The input table must contain a SMILES column. Columns whose names contain smiles or canonical_smiles are detected automatically. A compound identifier column is optional; HDDFlyzer detects identifier, id, compound_id, or molecule_id when present, and otherwise creates identifiers automatically.

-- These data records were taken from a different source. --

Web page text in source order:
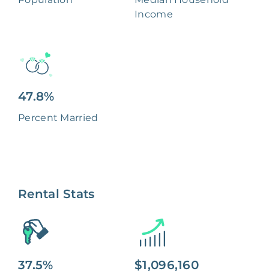
Income
47.8%
Percent Married
Rental Stats
37.5% $1,096,160

To use a different input directory, set HDDFLYZER_DATA_DIR:

$env:HDDFLYZER_DATA_DIR = "C:\path\to\csvs"
hddflyzer data prepare aocd
HDDFLYZER_DATA_DIR=/path/to/csvs hddflyzer data prepare aocd

Running the Workflow

The canonical workflow follows this shape:

compound collection
  -> registry
  -> descriptors and similarity
  -> dimensionality reduction
  -> visualization
  -> manifest/results

Run the full workflow with:

hddflyzer pipeline run aocd

You can also run selected stages:

hddflyzer pipeline run aocd --skip-dimred
hddflyzer pipeline run aocd --stages chem.features,chem.pruning

Understanding the Result Folder

All workflow outputs are written under:

results/<tag>/

For aocd, this becomes:

results/aocd/

The preparation step creates the canonical molecule registry:

results/aocd/registry/molecules.csv

This registry records stable identifiers, raw and canonical SMILES, validity flags, source provenance, and row-level input metadata. Downstream descriptor, similarity, dimensionality-reduction, and visualization steps use this registry as the shared molecule base.

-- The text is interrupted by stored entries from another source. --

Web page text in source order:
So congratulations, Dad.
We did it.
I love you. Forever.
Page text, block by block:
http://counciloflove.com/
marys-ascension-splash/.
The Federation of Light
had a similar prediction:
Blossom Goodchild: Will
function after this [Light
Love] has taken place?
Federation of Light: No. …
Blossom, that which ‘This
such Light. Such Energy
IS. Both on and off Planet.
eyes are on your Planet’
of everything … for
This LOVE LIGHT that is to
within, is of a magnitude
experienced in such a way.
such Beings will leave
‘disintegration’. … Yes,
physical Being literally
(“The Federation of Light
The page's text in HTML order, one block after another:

Important result files include:

  • manifest.json
  • workflow_summary.md
  • registry, chemistry, feature, dimensionality-reduction, and figure outputs
  • operation metadata

Representative outputs include:

  • canonical molecule registry;
  • descriptor tables;
  • Tanimoto similarity matrix;
  • PCA, t-SNE, and UMAP projection coordinates;
  • figures;
  • result manifest and workflow summary.

Workflow Modules

Data

hddflyzer data prepare builds the canonical molecule registry from a local collection.

Chemistry

hddflyzer chem computes descriptors, Tanimoto similarity, and feature pruning.

Dim. reduction & viz

hddflyzer dimred and hddflyzer viz run PCA, t-SNE, UMAP, and generate figures.

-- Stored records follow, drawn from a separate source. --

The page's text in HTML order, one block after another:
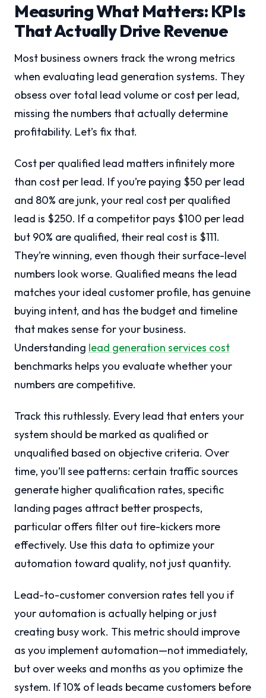
Measuring What Matters: KPIs
That Actually Drive Revenue
Most business owners track the wrong metrics
when evaluating lead generation systems. They
obsess over total lead volume or cost per lead,
missing the numbers that actually determine
profitability. Let’s fix that.
Cost per qualified lead matters infinitely more
than cost per lead. If you’re paying $50 per lead
and 80% are junk, your real cost per qualified
lead is $250. If a competitor pays $100 per lead
but 90% are qualified, their real cost is $111.
They’re winning, even though their surface-level
numbers look worse. Qualified means the lead
matches your ideal customer profile, has genuine
buying intent, and has the budget and timeline
that makes sense for your business.
Understanding lead generation services cost
benchmarks helps you evaluate whether your
numbers are competitive.
Track this ruthlessly. Every lead that enters your
system should be marked as qualified or
unqualified based on objective criteria. Over
time, you’ll see patterns: certain traffic sources
generate higher qualification rates, specific
landing pages attract better prospects,
particular offers filter out tire-kickers more
effectively. Use this data to optimize your
automation toward quality, not just quantity.
Lead-to-customer conversion rates tell you if
your automation is actually helping or just
creating busy work. This metric should improve
as you implement automation—not immediately,
but over weeks and months as you optimize the
system. If 10% of leads became customers before
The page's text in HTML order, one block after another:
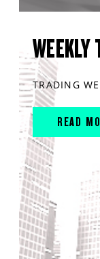
WEEKLY
TRADING
READ
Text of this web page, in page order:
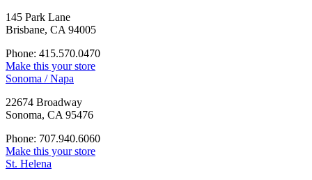
145 Park Lane
Brisbane, CA 94005
Phone: 415.570.0470
Make this your store
Sonoma / Napa
22674 Broadway
Sonoma, CA 95476
Phone: 707.940.6060
Make this your store
St. Helena

Module Subcommand Description Output category
data prepare Build canonical molecule registry registry
chem features Compute molecular descriptors chem
chem tanimoto Compute Tanimoto similarity matrix chem
chem pruning Prune low-variance and correlated features chem
dimred pca PCA projection dimred
dimred tsne t-SNE projection dimred
dimred umap UMAP projection dimred
viz pca analysis Generate PCA figures figures

Common CLI Commands

# Data preparation
hddflyzer data prepare aocd
hddflyzer data prepare aocd path/to/input.csv

# Pipeline control
hddflyzer pipeline run aocd
hddflyzer pipeline run aocd --skip-dimred
hddflyzer pipeline run aocd --stages chem.features,chem.pruning

# Module-level commands
hddflyzer chem tanimoto aocd
hddflyzer chem features aocd
hddflyzer chem pruning aocd
hddflyzer dimred pca aocd
hddflyzer viz pca analysis aocd

Current Scope and Boundaries

HDDFlyzer is not currently:

  • a docking workflow;
  • a web dashboard;
  • a cloud or server workflow;
  • an automatic clustering system;
  • an enrichment workflow;
  • an automatic chemical interpretation engine;
  • a published PyPI package or public release until the v0.1.5 tag and manual publishing workflow have completed successfully.

Safety Notes

Security defaults

  • Pickle loading is blocked by default in all public loaders. Use allow_pickle=True only with trusted local files.
  • Run tags reject empty values, path traversal, absolute paths, and path separators.
  • Reconstructed artifacts must remain inside results/<tag>/.
  • update_manifest() rejects files outside the run directory.